I think it's great that Con cor still builds at least some of it's stuff here in the US. I'd love to know which models as I'd prefer US made vs imported.



On topic.....maybe this will help

http://www.con-cor.com/roundhse/riptrack.htm

_Con-Cor dDOES NOT maintain a general repair department for model trains. If you have an older train that requires service / repairs we suggest you contact a local hobby shop or model railroad club and see if they know someone who can do repairs / service for you. We are more than happy to sell them the necessary parts (if available) as outlined below. 

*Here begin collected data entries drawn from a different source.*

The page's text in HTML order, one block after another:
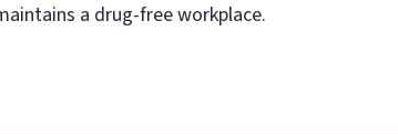
a drug-free workplace.
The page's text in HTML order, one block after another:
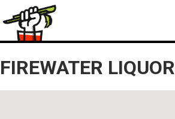
FIREWATER LIQUOR
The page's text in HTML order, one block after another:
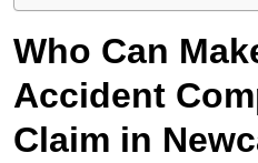
Who Can
Accident
Claim in
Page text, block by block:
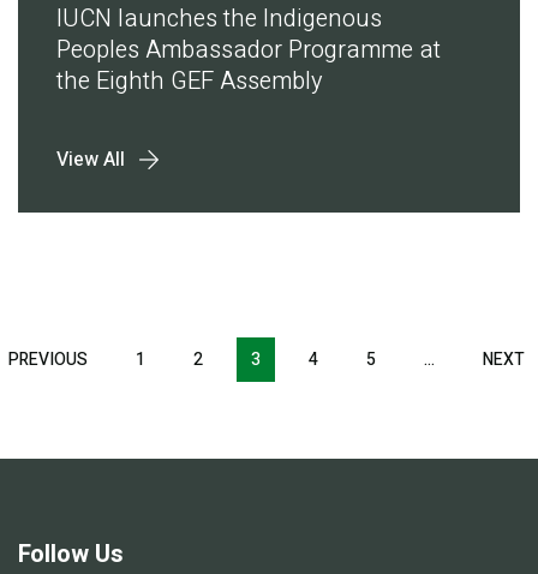
IUCN launches the Indigenous
Peoples Ambassador Programme at
the Eighth GEF Assembly
View All
Pagination
PREVIOUS PREVIOUS
1 2 3 4 5 … NEXT
Follow Us

Con-Cor does have a customer satisfaction policy which means that if you have bought one of our products within the last 30 days and find a problem, we will be happy to fix or replace that product for you. All you have to do is call our office at (520) 721-8939 and asked about the problem. If it is sometime that we can fix easily (such as a missing part/ broken coupler etc)..we can mail it to you right away. If it seems to be something more complex you will be given a return authorization number and asked to return it, together with the receipt from whom you purchased it showing the purchase date,to us via insured mail or UPS. (We will not accept returns without a return authorization number.) We also can not be responsible for damage to models that have been returned to us uninsured. 

Then we will be fix or replace the item for you and return it as soon as possible. (Allow at least 3-4 weeks turn around time. Some repairs may take much longer.) 

The above policy has been a result of our company receiving many "claims" and "returns" for merchandise that was purchased used from a private party, train flea market etc. and the new owner tried to get us to replace or fix the used merchandise....that you for your understanding in this matter. _

Con-Cor International,Ltd.
8101 E. Research Court
Tucson, Arizona 85710 USA
Phone 520-721-8939
Fax 520-721-8940


----------



## Reckers

I just thought I'd help by making a synopsis of the earlier post. You can all thank me later.


----------



## gunrunnerjohn

There are three sides, your side, my side, and the truth.


----------



## mapper65

I'd really like to know what their side of the story is. I've even sent the owner of Con-Cor my cell phone number. We're going on 3 1/2 weeks now and I've never received a reply to any of my emails or phone calls.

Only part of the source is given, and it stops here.